“Ornamental Plants in Mid-19th c. Midwest” Blog Post

This article discussed how ornamental plants were used among three prominent families in Michigan in the mid nineteenth century. Ornamental plants generally gave off certain messages depending on how they were used in a family’s yard or garden. According to this article, these types of plants could “tell” strangers about the family’s “values.” Because of this, ornamental plants were “quiet yet very public reminders of middle class values and respectability” (Lyon-Jenness, 203). However, these social messages of plants were not as clear in the mid-west, according to the author of this article. While these plants were used to express “refinement, respectability, or progressive tendencies” in the mid-west, the author wanted to figure out the “public and private significance of ornamental plants in the lives of several intertwined Midwestern families” (Lyon-Jenness, 204). To do this, the author studied the Lawrence, Copley, and Buell families, who were long-established families of Volinia Township, Cass County, Michigan.

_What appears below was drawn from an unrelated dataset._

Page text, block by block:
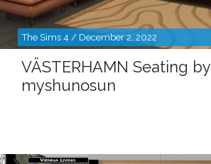
The Sims 4 / December 2, 2022
VÄSTERHAMN Seating by
myshunosun

While this article may not be as riveting as some of the other articles or book chapters read in this class, this one was pretty amusing to read. It was amusing because I never would have thought that something as simple as “pretty little yard plants” could have an extensive backstory in American history. My mother works at a Botanical Garden (administrative work, however) and has some knowledge on certain flowers, shrubs, or trees. Because of this, all I could think about while reading this article is wanting to share it with my mom!